I like it, beats watching Jersey Shore, or Teen Mom


----------



## Boudreaux (Apr 3, 2012)

I find it hilarious.

And having been born and raised and taught to hunt in West Monroe, LA, it's funny to see some of the local places on national TV.  

I think it's great for the city, and glad to see a local family make the big time.

It's more entertaining than Billy the Exterminator.


----------



## emusmacker (Apr 3, 2012)

Boudreaux said:


> I find it hilarious.
> 
> And having been born and raised and taught to hunt in West Monroe, LA, it's funny to see some of the local places on national TV.
> 
> ...



Exactly, it's one of the better reality shows on TV now. And it's not a spin off of another show like, mudcats, auction hunters, etc.


----------



## Havana Dude (Apr 3, 2012)

RWilk said:


> I like it, beats watching Jersey Shore, or Teen Mom



Agreed, these are even stupider.


----------



## rnelson5 (Apr 3, 2012)

emusmacker said:


> Exactly, it's one of the better reality shows on TV now. And it's not a spin off of another show like, mudcats, auction hunters, etc.
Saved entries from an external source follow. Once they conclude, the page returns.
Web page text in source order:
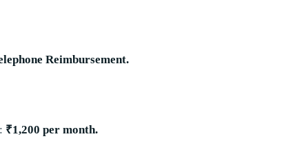
Reimbursement.
₹1,200 per month.
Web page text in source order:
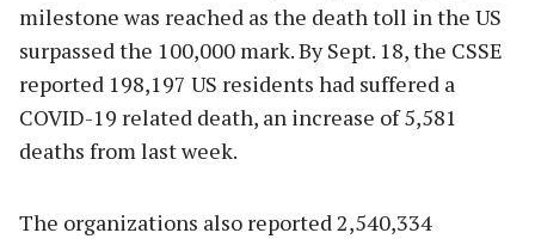
milestone was reached as the death toll in the US
surpassed the 100,000 mark. By Sept. 18, the CSSE
reported 198,197 US residents had suffered a
COVID-19 related death, an increase of 5,581
deaths from last week.
The organizations also reported 2,540,334
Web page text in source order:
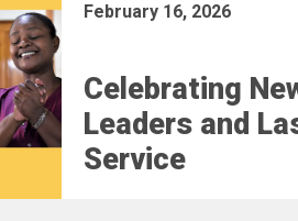
February 16, 2026
Celebrating
Leaders and
Service
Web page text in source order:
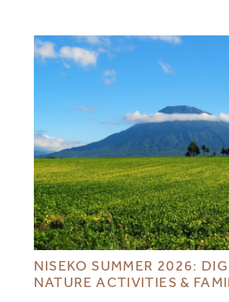
NISEKO SUMMER 2026:
NATURE ACTIVITIES &
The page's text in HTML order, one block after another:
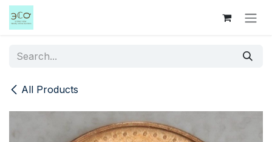
Skip to Content
All Products
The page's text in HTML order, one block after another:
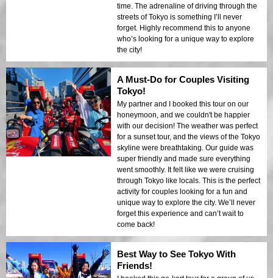
time. The adrenaline of driving through the
streets of Tokyo is something I’ll never
forget. Highly recommend this to anyone
who’s looking for a unique way to explore
the city!
A Must-Do for Couples Visiting
Tokyo!
My partner and I booked this tour on our
honeymoon, and we couldn't be happier
with our decision! The weather was perfect
for a sunset tour, and the views of the Tokyo
skyline were breathtaking. Our guide was
super friendly and made sure everything
went smoothly. It felt like we were cruising
through Tokyo like locals. This is the perfect
activity for couples looking for a fun and
unique way to explore the city. We’ll never
forget this experience and can’t wait to
come back!
Best Way to See Tokyo With
Friends!
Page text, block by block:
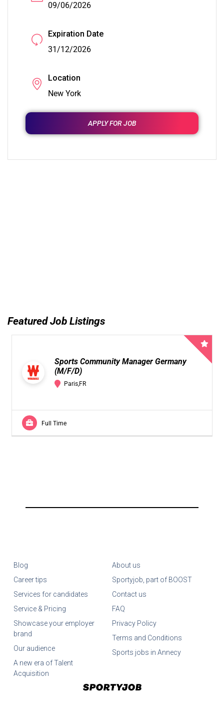
09/06/2026
Expiration Date
31/12/2026
Location
New York
APPLY FOR JOB
Featured Job Listings
Sports Community Manager Germany
(M/F/D)
Paris,FR
Full Time
Blog
Career tips
Services for candidates
Service & Pricing
Showcase your employer
brand
Our audience
A new era of Talent
Acquisition
About us
Sportyjob, part of BOOST
Contact us
FAQ
Privacy Policy
Terms and Conditions
Sports jobs in Annecy
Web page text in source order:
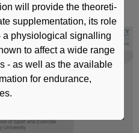
will provide the theoreti-
supplementation, its role
physiological signalling
to affect a wide range
- as well as the available
for endurance,
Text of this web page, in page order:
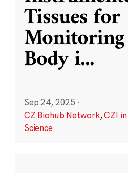
Tissues for
Body i...
Sep 24, 2025 ·
CZ Biohub Network,CZI
Science

Ya maybe we can ban together on this forum and have us a Georgia duck hunting T.V. show that shows the drama on the GON duck forum during season about people getting mad about posting on here that they saw three mallards in a secret hole on the lake. That would be some real drama and great reality t.v. We could call it...........The cyber duck life!!!!!


----------



## jwb72 (Apr 3, 2012)

rnelson5 said:


> Ya maybe we can ban together on this forum and have us a Georgia duck hunting T.V. show that shows the drama on the GON duck forum during season about people getting mad about posting on here that they saw three mallards in a secret hole on the lake. That would be some real drama and great reality t.v. We could call it...........The cyber duck life!!!!!




And we could even <GASP> mention names!


----------



## emusmacker (Apr 3, 2012)

Heck yea, that sounds like a great idea.

I bet that ever since the Duck men started sharing their honey holes on national tv that Louisiana has become the next Arkansas.


----------